Again though, it's not necessarily a kickback, if you do that as a company you're just making things easier for yourself. There's probably no technical reason that the software couldn't run on Windows 7 next year - however, by officially supporting it, they're having to open their tech support lines to a lot more customers, maintain test environments, do a lot more QA before releasing, etc. It's a cost to the company (although for what they charge you'd think they could suck it up).

 

I'm not saying I LIKE that approach and it's a bit short sighted to be dropping 7 support while it's still got a few years of life left with MS (you'd think they wouldn't do that until 2019/2020 actually came around) but I've dealt with vendors of that kind of software before and they're usually in a very privileged position because their application is highly specialised and it's not likely that you'll be able to simply pull out support with it and use something else so you'll actually comply with their conditions. Don't like Office? You could use LibreOffice, or OpenOffice, or the IBM fork of OpenOffice, there are some options. Don't like your specialist radio antenna design package? Tough, unless you want to write your own.

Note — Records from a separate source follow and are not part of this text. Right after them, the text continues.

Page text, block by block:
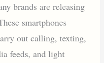
brands are releasing
smartphones
out calling, texting,
feeds, and light
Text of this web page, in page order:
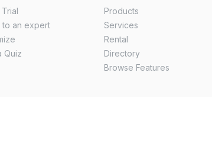
to an expert
Quiz
Products
Services
Rental
Directory
Browse Features
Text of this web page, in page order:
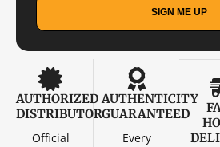
SIGN ME UP
AUTHORIZED
DISTRIBUTOR
Official
AUTHENTICITY
GUARANTEED
Every
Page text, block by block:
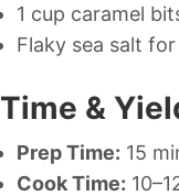
1 cup caramel
Flaky sea salt
Time &
Prep Time: 15
Cook Time:
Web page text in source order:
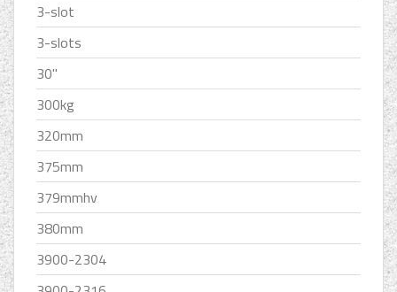
3-slot
3-slots
30''
300kg
320mm
375mm
379mmhv
380mm
3900-2304
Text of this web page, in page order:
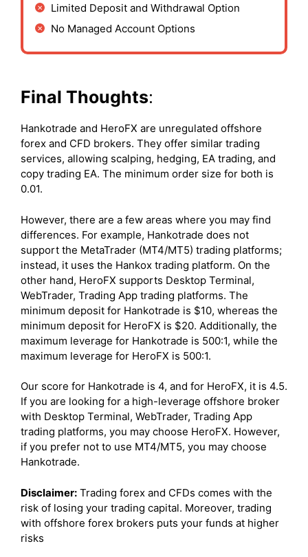
Limited Deposit and Withdrawal Option
No Managed Account Options
Final Thoughts:
Hankotrade and HeroFX are unregulated offshore
forex and CFD brokers. They offer similar trading
services, allowing scalping, hedging, EA trading, and
copy trading EA. The minimum order size for both is
0.01.
However, there are a few areas where you may find
differences. For example, Hankotrade does not
support the MetaTrader (MT4/MT5) trading platforms;
instead, it uses the Hankox trading platform. On the
other hand, HeroFX supports Desktop Terminal,
WebTrader, Trading App trading platforms. The
minimum deposit for Hankotrade is $10, whereas the
minimum deposit for HeroFX is $20. Additionally, the
maximum leverage for Hankotrade is 500:1, while the
maximum leverage for HeroFX is 500:1.
Our score for Hankotrade is 4, and for HeroFX, it is 4.5.
If you are looking for a high-leverage offshore broker
with Desktop Terminal, WebTrader, Trading App
trading platforms, you may choose HeroFX. However,
if you prefer not to use MT4/MT5, you may choose
Hankotrade.
Disclaimer: Trading forex and CFDs comes with the
risk of losing your trading capital. Moreover, trading
with offshore forex brokers puts your funds at higher
risks
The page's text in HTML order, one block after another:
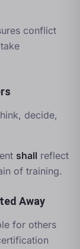
conflict
take
decide,
shall reflect
of training.
Away
for others
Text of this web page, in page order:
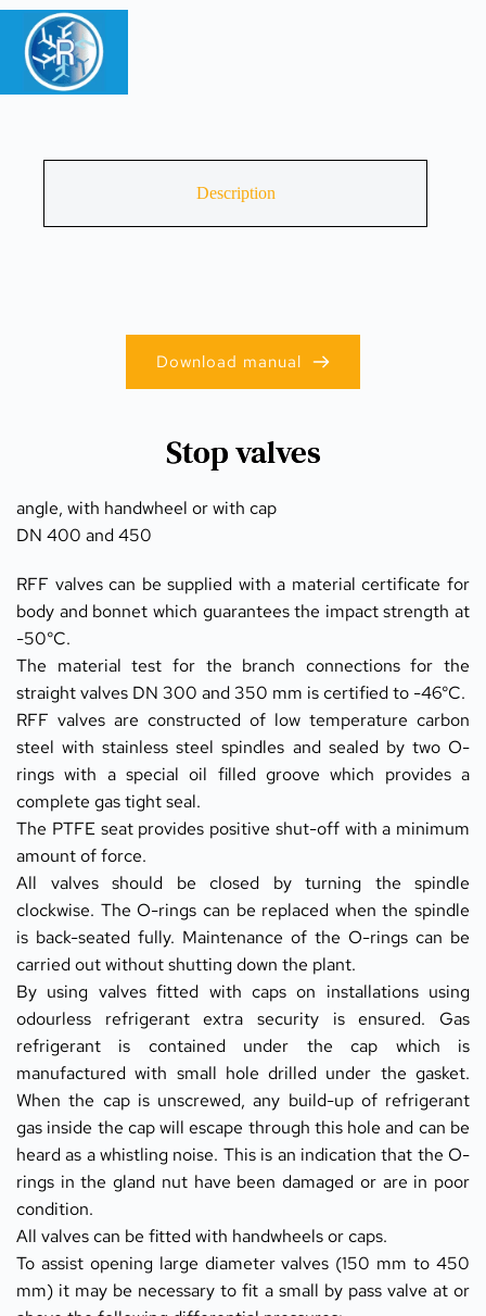
Description
Stop valves
angle, with handwheel or with cap
DN 400 and 450
RFF valves can be supplied with a material certificate for
body and bonnet which guarantees the impact strength at
-50°C.
The material test for the branch connections for the
straight valves DN 300 and 350 mm is certified to -46°C.
RFF valves are constructed of low temperature carbon
steel with stainless steel spindles and sealed by two O-
rings with a special oil filled groove which provides a
complete gas tight seal.
The PTFE seat provides positive shut-off with a minimum
amount of force.
All valves should be closed by turning the spindle
clockwise. The O-rings can be replaced when the spindle
is back-seated fully. Maintenance of the O-rings can be
carried out without shutting down the plant.
By using valves fitted with caps on installations using
odourless refrigerant extra security is ensured. Gas
refrigerant is contained under the cap which is
manufactured with small hole drilled under the gasket.
When the cap is unscrewed, any build-up of refrigerant
gas inside the cap will escape through this hole and can be
heard as a whistling noise. This is an indication that the O-
rings in the gland nut have been damaged or are in poor
condition.
All valves can be fitted with handwheels or caps.
To assist opening large diameter valves (150 mm to 450
mm) it may be necessary to fit a small by pass valve at or
Download manual
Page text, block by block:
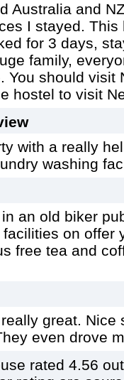
Australia and
I stayed.
for 3 days,
family,
You should
hostel to visit
with a really
washing
an old biker
on offer
free tea and
great.
even drove
rated 4.56
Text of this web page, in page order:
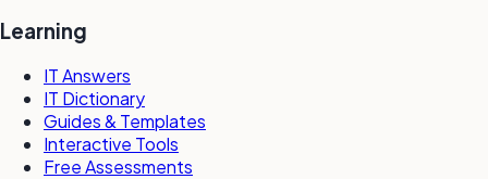
Learning
IT Answers
IT Dictionary
Guides & Templates
Interactive Tools
Free Assessments
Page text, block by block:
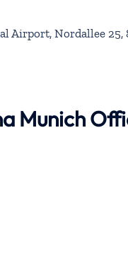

When I still worked with people who did CAD stuff it was only ever SolidWorks or AutoCAD, with the decision usually made depending on what was used by anyone you collaborated with since the interoperability between the two was pretty much nil.

 

I've also worked with companies who have the absolute opposite approach; "what's that sir, you want to run our application on Windows 10? No, we don't support that, we're still developing on Windows 7 here with no plans to upgrade until it's end of life so that's the only platform that we can offer you support with, maybe if you try installing it on Windows 10 then you could let us know how it goes?". No, I'm not going to do your job for you, and I'm not going to put off all future upgrade plans based on your terrible schedule. I know which approach I'd prefer, personally...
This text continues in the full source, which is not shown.